The military has no business doing business. The principle is simple enough. But enforcing it will remain a problem as long as civilian governments continue to consider the milibus a ‘sacred cow’ and not put the military budget under parliamentary oversight. As consumers, our position must be to shun the Pacpad, and the like, to let the capacity for public-owned or private enterprise to develop.

The writer is a member of the Workers’ Party Pakistan and a researcher at the Lahore University of Management Sciences. He blogs at voiceamidstsilence.blogspot.com

7 COMMENTS

  1. Miss Ayisha had already exposed these facts in her book Military inc: but Mr Hashim,s this articale is a eye opener,but my question is that,it may be possible that a secret green signal may have been recived from the some civilen high up by the Kamra authorities……… I will request the writter to please dug out if it is as, am presuming ? thanks

  2. Its Factually wrong that Fauji Foundation was ever given subsidy. It never recives grants, donations or allocation from government or private entity. It started its business out of 54million it recieved as endowment fund by Queen of england for the soldiers who participated in World War-II and were resettlled in Pakistan after indepandance. whereabouts of those were unknown so a board of governer was set up to invest that 54million into business. Thereafter Fauji Foundation invests in business, earn from them and spent on welfare. at the moment its the single largest private welfare organization. its not owned by government or Army, hence how come private entity be privatised, when its already private. I personally met Dr Ayesha before publishing that book and shared documantry evidance so she may correct the facts, but she had already planned the them and facts were not in her favor.

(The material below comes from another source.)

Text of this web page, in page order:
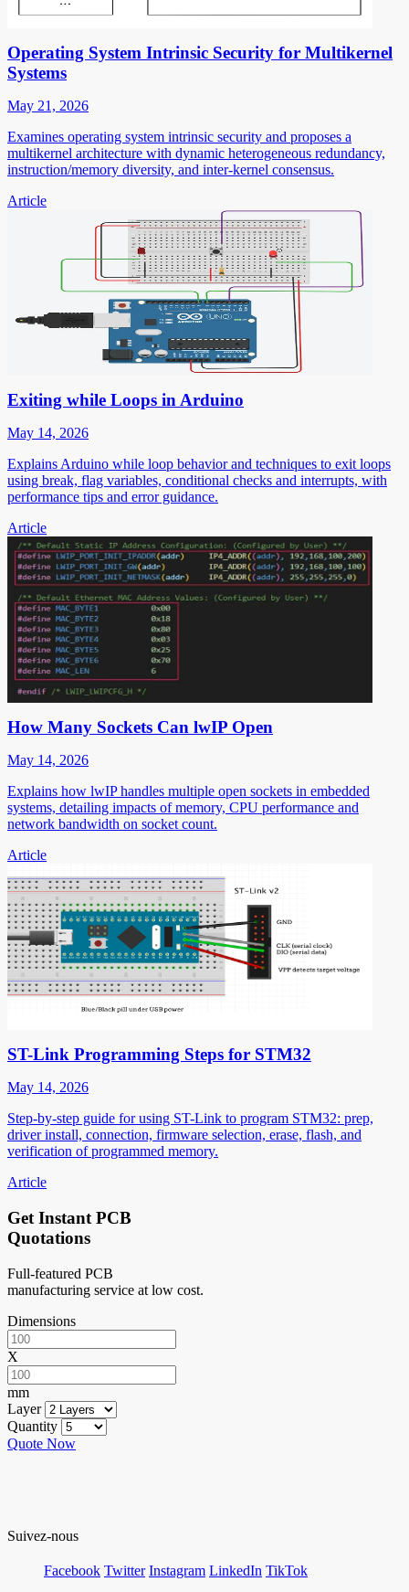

  3. I agree with you but at the same time lets remmember that all 21st century technology including computers, mobile phones, internet started off as military gadgets….

  4. It is fact military men has become business men like as DHA in country they buy land use sources develop land (GAS ELECTRIC PHONE ROAD SEWERAG)THEN SELL ON HIGH PRICE

  5. May be a gud argument by the author but no substance to support it. Another typical anti-military rhetoric. I wish the author could support his allegations with some facts/ figures.

  6. Insinuation ,yellow journalism.the author doesn't seems happy with a fact that they r sacrificing there lives in WOT & still be in the process of nation building .Buckup Pakistan Army do what soever possible for national building in these difficult times ,create employment opportunities for our youth.however it is reall sad that few of our present so called authors ,anchors and poor researchers are hell bent to devide the nation on our pride "our military".now these researchers even doesn't know the history of Pakistan leaving beside its state .at least I feel pleasured that due to our military engineers our middle class may also be able to buy I PAD which previously were only gifted either to those researchers for their antipak rhetoric or for tax evasionist.